Upon seeing the same results in mice with kidney fibrosis, the researchers tracked what corisin was doing in the kidneys of the mice. They found that corisin speeds up aging in kidney cells, setting off a chain reaction from inflammation to cell death to a buildup of scar tissue, eventually resulting in the loss of kidney function and worsening fibrosis.
But how was corisin getting from the gut to the kidneys? Cann and Gabazza’s groups collaborated with U. of I. chemical and biomolecular engineering professor Diwakar Shukla’s group to produce computer simulations and laboratory experiments to follow corisin’s journey from the gut to the bloodstream. They found that corisin can attach to albumin, one of the most common proteins in blood, and ride it through the bloodstream. When it reaches the kidneys, corisin detaches from the albumin to attack the delicate structures that filter blood and urine.
To confirm that corisin was the main culprit behind the kidney damage, the researchers gave the mice antibodies against corisin.

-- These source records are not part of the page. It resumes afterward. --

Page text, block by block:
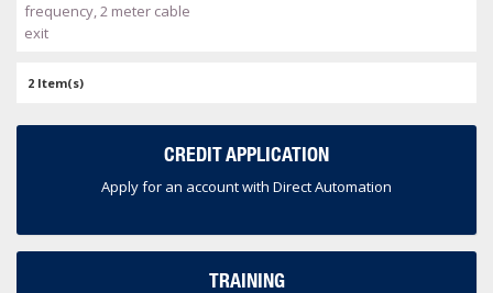
frequency, 2 meter cable
exit
2 Item(s)
CREDIT APPLICATION
Apply for an account with Direct Automation
TRAINING
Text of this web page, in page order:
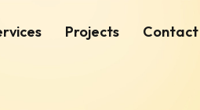
Projects Contact
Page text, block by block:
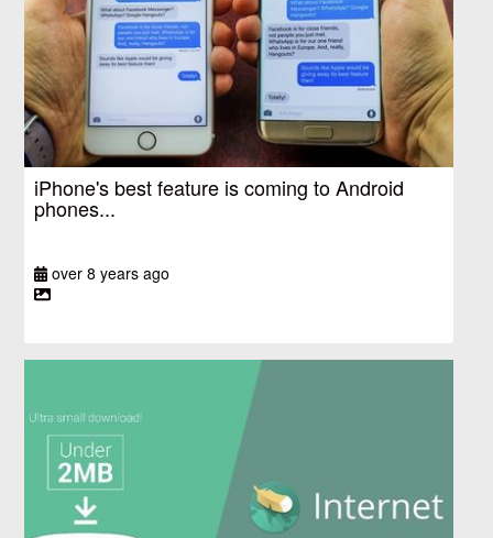
iPhone's best feature is coming to Android
phones...
over 8 years ago
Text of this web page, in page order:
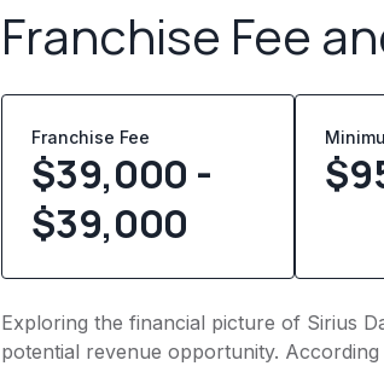
Franchise Fee
Franchise Fee
$39,000 -
$39,000
$
Exploring the financial picture of Sirius
potential revenue opportunity.
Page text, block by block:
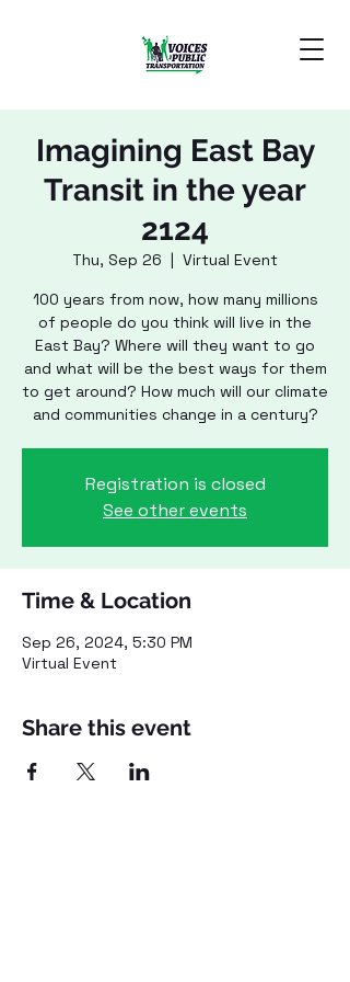
Imagining East Bay
Transit in the year
2124
Thu, Sep 26
  |
Virtual Event
100 years from now, how many millions
of people do you think will live in the
East Bay? Where will they want to go
and what will be the best ways for them
to get around? How much will our climate
and communities change in a century?
Registration is closed
See other events
Time & Location
Sep 26, 2024, 5:30 PM
Virtual Event
Share this event
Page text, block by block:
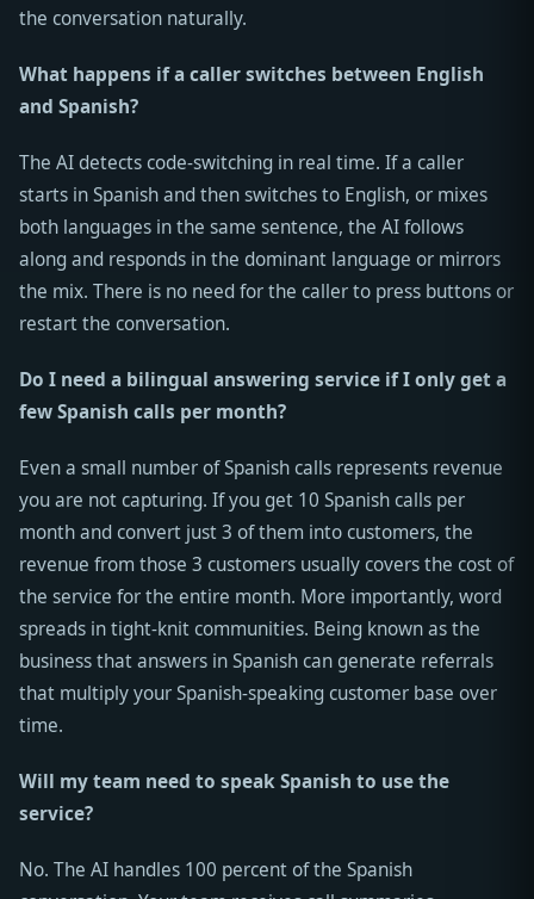
the conversation naturally.
What happens if a caller switches between English
and Spanish?
The AI detects code-switching in real time. If a caller
starts in Spanish and then switches to English, or mixes
both languages in the same sentence, the AI follows
along and responds in the dominant language or mirrors
the mix. There is no need for the caller to press buttons or
restart the conversation.
Do I need a bilingual answering service if I only get a
few Spanish calls per month?
Even a small number of Spanish calls represents revenue
you are not capturing. If you get 10 Spanish calls per
month and convert just 3 of them into customers, the
revenue from those 3 customers usually covers the cost of
the service for the entire month. More importantly, word
spreads in tight-knit communities. Being known as the
business that answers in Spanish can generate referrals
that multiply your Spanish-speaking customer base over
time.
Will my team need to speak Spanish to use the
service?
No. The AI handles 100 percent of the Spanish

They saw a dramatic reduction in the speed of kidney damage.
“When we treated the mice with an antibody that neutralizes corisin, it slowed the aging of kidney cells and greatly reduced kidney scarring,” said Gabazza, who also is an adjunct professor of animal sciences at Illinois. “While no such antibody is currently approved for use in humans, our findings suggest it could be developed into a new treatment.”
Next, the researchers plan to test anticorisin treatments in more advanced animal models, such as pigs, to explore how they could be adapted for safe use in humans. The U. of I. and Mie University have a joint invention disclosure on corisin antibodies.
“Our work suggests that blocking corisin, either with antibodies or other targeted therapies, could slow down or prevent kidney scarring in diabetes and thus enhance the quality of life for patients,” Cann said.
This study was supported by the Japan Science and Technology Agency, the Japan Society for the Promotion of Science, the Takeda Science Foundation, the
Japan Association for Diabetes Education and Care, the Eli Lilly Japan Innovation Research Grant, the Daiwa Security Foundation and the Charles and Margaret Levin Family Foundation. Cann is also a professor of microbiology and nutritional sciences and a member of the Center for East Asian and Pacific Studies at Illinois.